[Stored items]

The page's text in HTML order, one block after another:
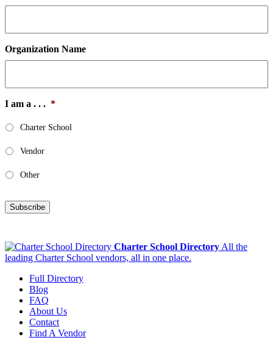
Organization Name
I am a . . . *
Charter School
Vendor
Other
Subscribe
Charter School Directory All the
leading Charter School vendors, all in one place.
Full Directory
Blog
FAQ
About Us
Contact
Find A Vendor
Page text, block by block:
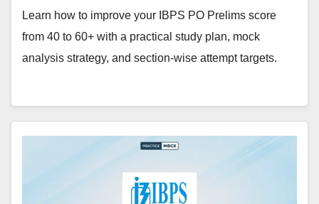
Learn how to improve your IBPS PO Prelims score
from 40 to 60+ with a practical study plan, mock
analysis strategy, and section-wise attempt targets.
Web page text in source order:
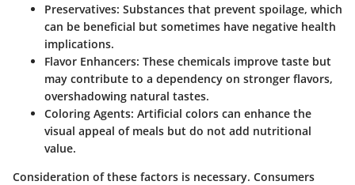
Preservatives: Substances that prevent spoilage, which
can be beneficial but sometimes have negative health
implications.
Flavor Enhancers: These chemicals improve taste but
may contribute to a dependency on stronger flavors,
overshadowing natural tastes.
Coloring Agents: Artificial colors can enhance the
visual appeal of meals but do not add nutritional
value.
Consideration of these factors is necessary. Consumers
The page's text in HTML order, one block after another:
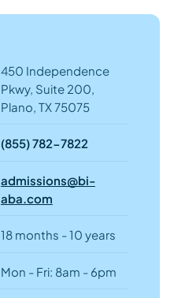
450 Independence
Pkwy, Suite 200,
Plano, TX 75075
(855) 782-7822
admissions@bi-
aba.com
18 months - 10 years
Mon - Fri: 8am - 6pm
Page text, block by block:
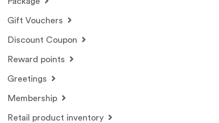
Gift Vouchers
Discount Coupon
Reward points
Greetings
Membership
Retail product inventory
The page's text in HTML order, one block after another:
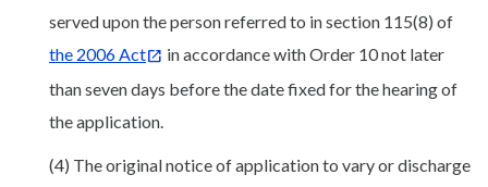
served upon the person referred to in section 115(8) of
the 2006 Act
in accordance with Order 10 not later
than seven days before the date fixed for the hearing of
the application.
(4) The original notice of application to vary or discharge
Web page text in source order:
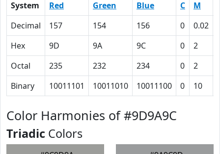
System Red Green Blue C M
Decimal
157 154 156 0 0.02
Hex
9D 9A 9C 0 2
Octal
235 232 234 0 2
Binary
10011101 10011010 10011100 0 10
Color Harmonies of #9D9A9C
Triadic Colors
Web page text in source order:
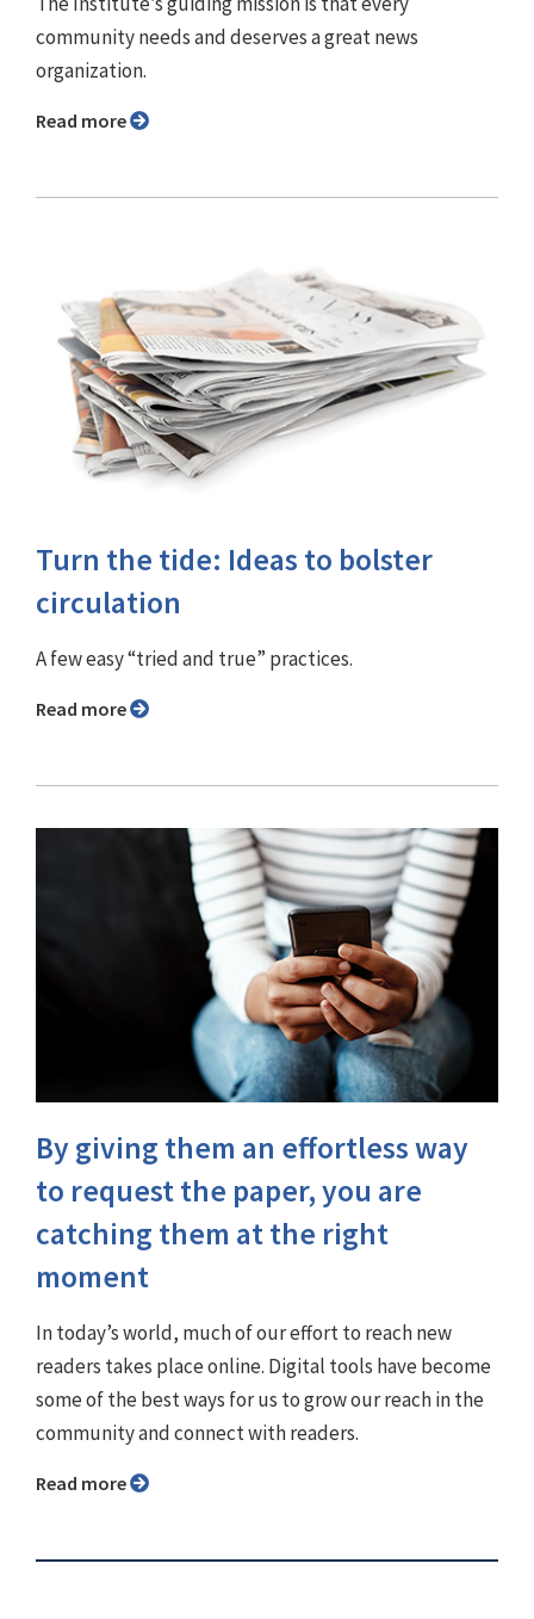
community needs and deserves a great news
organization.
Read more
Turn the tide: Ideas to bolster
circulation
A few easy “tried and true” practices.
Read more
By giving them an effortless way
to request the paper, you are
catching them at the right
moment
In today’s world, much of our effort to reach new
readers takes place online. Digital tools have become
some of the best ways for us to grow our reach in the
community and connect with readers.
Read more
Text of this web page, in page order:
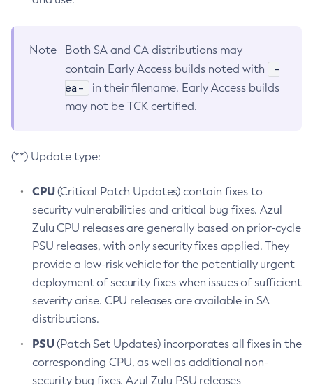
Note
Both SA and CA distributions may
contain Early Access builds noted with
-
ea-
in their filename. Early Access builds
may not be TCK certified.
(**) Update type:
CPU(Critical Patch Updates) contain fixes to
security vulnerabilities and critical bug fixes. Azul
Zulu CPU releases are generally based on prior-cycle
PSU releases, with only security fixes applied. They
provide a low-risk vehicle for the potentially urgent
deployment of security fixes when issues of sufficient
severity arise. CPU releases are available in SA
distributions.
PSU(Patch Set Updates) incorporates all fixes in the
corresponding CPU, as well as additional non-
security bug fixes. Azul Zulu PSU releases
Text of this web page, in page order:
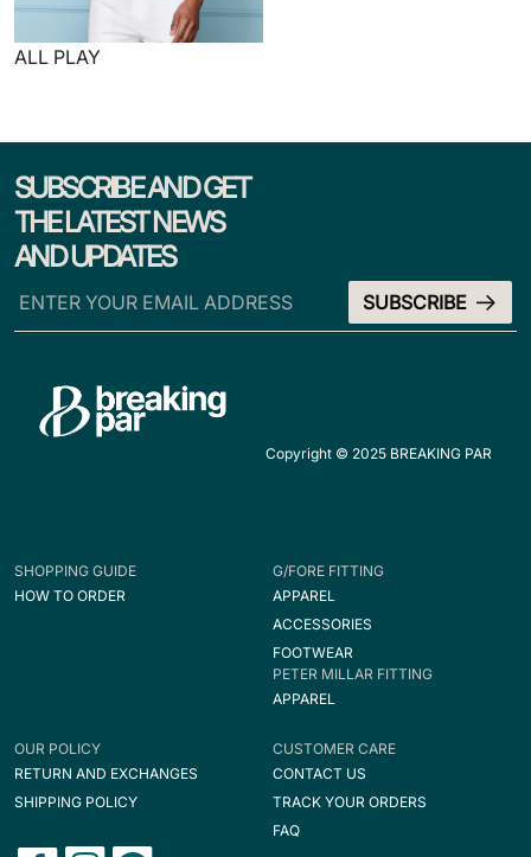
ALL PLAY
SUBSCRIBE AND GET
THE LATEST NEWS
AND UPDATES
Copyright © 2025 BREAKING PAR
SHOPPING GUIDE
HOW TO ORDER
G/FORE FITTING
APPAREL
ACCESSORIES
FOOTWEAR
PETER MILLAR FITTING
APPAREL
OUR POLICY
RETURN AND EXCHANGES
SHIPPING POLICY
CUSTOMER CARE
CONTACT US
TRACK YOUR ORDERS
FAQ
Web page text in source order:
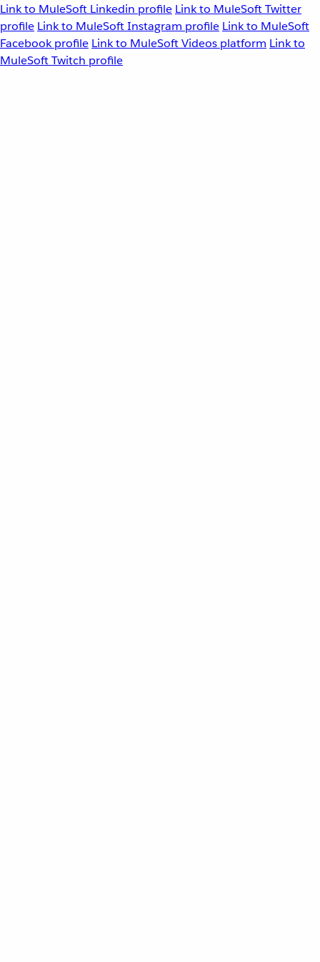
Link to MuleSoft Linkedin profile Link to MuleSoft Twitter
profile Link to MuleSoft Instagram profile Link to MuleSoft
Facebook profile Link to MuleSoft Videos platform Link to
MuleSoft Twitch profile
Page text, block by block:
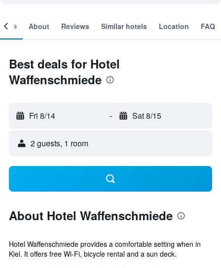
About Reviews Similar hotels Location FAQ
Best deals for Hotel
Waffenschmiede
Fri 8/14 - Sat 8/15
2 guests, 1 room
About Hotel Waffenschmiede
Hotel Waffenschmiede provides a comfortable setting when in
Kiel. It offers free Wi-Fi, bicycle rental and a sun deck.
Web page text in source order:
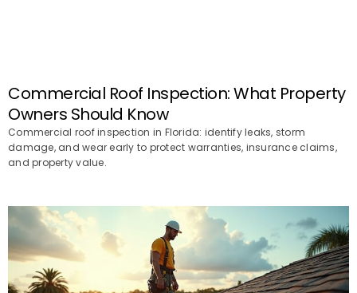
Commercial Roof Inspection: What Property
Owners Should Know
Commercial roof inspection in Florida: identify leaks, storm
damage, and wear early to protect warranties, insurance claims,
and property value.
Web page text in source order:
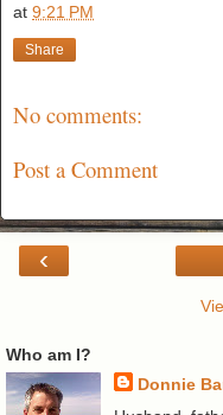
at 9:21 PM
Share
No comments:
Post a Comment
‹
Who am I?
Donnie
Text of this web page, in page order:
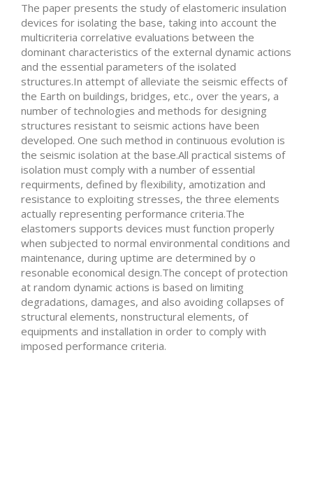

About this exercise
The pictures stay out of the copy. Set down the entries above precisely.

Response to the task
The page's text in HTML order, one block after another:
Organization Name
I am a . . . *
Charter School
Vendor
Other
Subscribe
Charter School Directory All the
leading Charter School vendors, all in one place.
Full Directory
Blog
FAQ
About Us
Contact
Find A Vendor
Page text, block by block:
Learn how to improve your IBPS PO Prelims score
from 40 to 60+ with a practical study plan, mock
analysis strategy, and section-wise attempt targets.
Web page text in source order:
Preservatives: Substances that prevent spoilage, which
can be beneficial but sometimes have negative health
implications.
Flavor Enhancers: These chemicals improve taste but
may contribute to a dependency on stronger flavors,
overshadowing natural tastes.
Coloring Agents: Artificial colors can enhance the
visual appeal of meals but do not add nutritional
value.
Consideration of these factors is necessary. Consumers
The page's text in HTML order, one block after another:
450 Independence
Pkwy, Suite 200,
Plano, TX 75075
(855) 782-7822
admissions@bi-
aba.com
18 months - 10 years
Mon - Fri: 8am - 6pm
Page text, block by block:
Gift Vouchers
Discount Coupon
Reward points
Greetings
Membership
Retail product inventory
The page's text in HTML order, one block after another:
served upon the person referred to in section 115(8) of
the 2006 Act
in accordance with Order 10 not later
than seven days before the date fixed for the hearing of
the application.
(4) The original notice of application to vary or discharge
Web page text in source order:
System Red Green Blue C M
Decimal
157 154 156 0 0.02
Hex
9D 9A 9C 0 2
Octal
235 232 234 0 2
Binary
10011101 10011010 10011100 0 10
Color Harmonies of #9D9A9C
Triadic Colors
Web page text in source order:
community needs and deserves a great news
organization.
Read more
Turn the tide: Ideas to bolster
circulation
A few easy “tried and true” practices.
Read more
By giving them an effortless way
to request the paper, you are
catching them at the right
moment
In today’s world, much of our effort to reach new
readers takes place online. Digital tools have become
some of the best ways for us to grow our reach in the
community and connect with readers.
Read more
Text of this web page, in page order:
Note
Both SA and CA distributions may
contain Early Access builds noted with
-
ea-
in their filename. Early Access builds
may not be TCK certified.
(**) Update type:
CPU(Critical Patch Updates) contain fixes to
security vulnerabilities and critical bug fixes. Azul
Zulu CPU releases are generally based on prior-cycle
PSU releases, with only security fixes applied. They
provide a low-risk vehicle for the potentially urgent
deployment of security fixes when issues of sufficient
severity arise. CPU releases are available in SA
distributions.
PSU(Patch Set Updates) incorporates all fixes in the
corresponding CPU, as well as additional non-
security bug fixes. Azul Zulu PSU releases
Text of this web page, in page order:
ALL PLAY
SUBSCRIBE AND GET
THE LATEST NEWS
AND UPDATES
Copyright © 2025 BREAKING PAR
SHOPPING GUIDE
HOW TO ORDER
G/FORE FITTING
APPAREL
ACCESSORIES
FOOTWEAR
PETER MILLAR FITTING
APPAREL
OUR POLICY
RETURN AND EXCHANGES
SHIPPING POLICY
CUSTOMER CARE
CONTACT US
TRACK YOUR ORDERS
FAQ
Web page text in source order:
Link to MuleSoft Linkedin profile Link to MuleSoft Twitter
profile Link to MuleSoft Instagram profile Link to MuleSoft
Facebook profile Link to MuleSoft Videos platform Link to
MuleSoft Twitch profile
Page text, block by block:
About Reviews Similar hotels Location FAQ
Best deals for Hotel
Waffenschmiede
Fri 8/14 - Sat 8/15
2 guests, 1 room
About Hotel Waffenschmiede
Hotel Waffenschmiede provides a comfortable setting when in
Kiel. It offers free Wi-Fi, bicycle rental and a sun deck.
Web page text in source order:
Commercial Roof Inspection: What Property
Owners Should Know
Commercial roof inspection in Florida: identify leaks, storm
damage, and wear early to protect warranties, insurance claims,
and property value.
Web page text in source order:
at 9:21 PM
Share
No comments:
Post a Comment
‹
Who am I?
Donnie
Text of this web page, in page order:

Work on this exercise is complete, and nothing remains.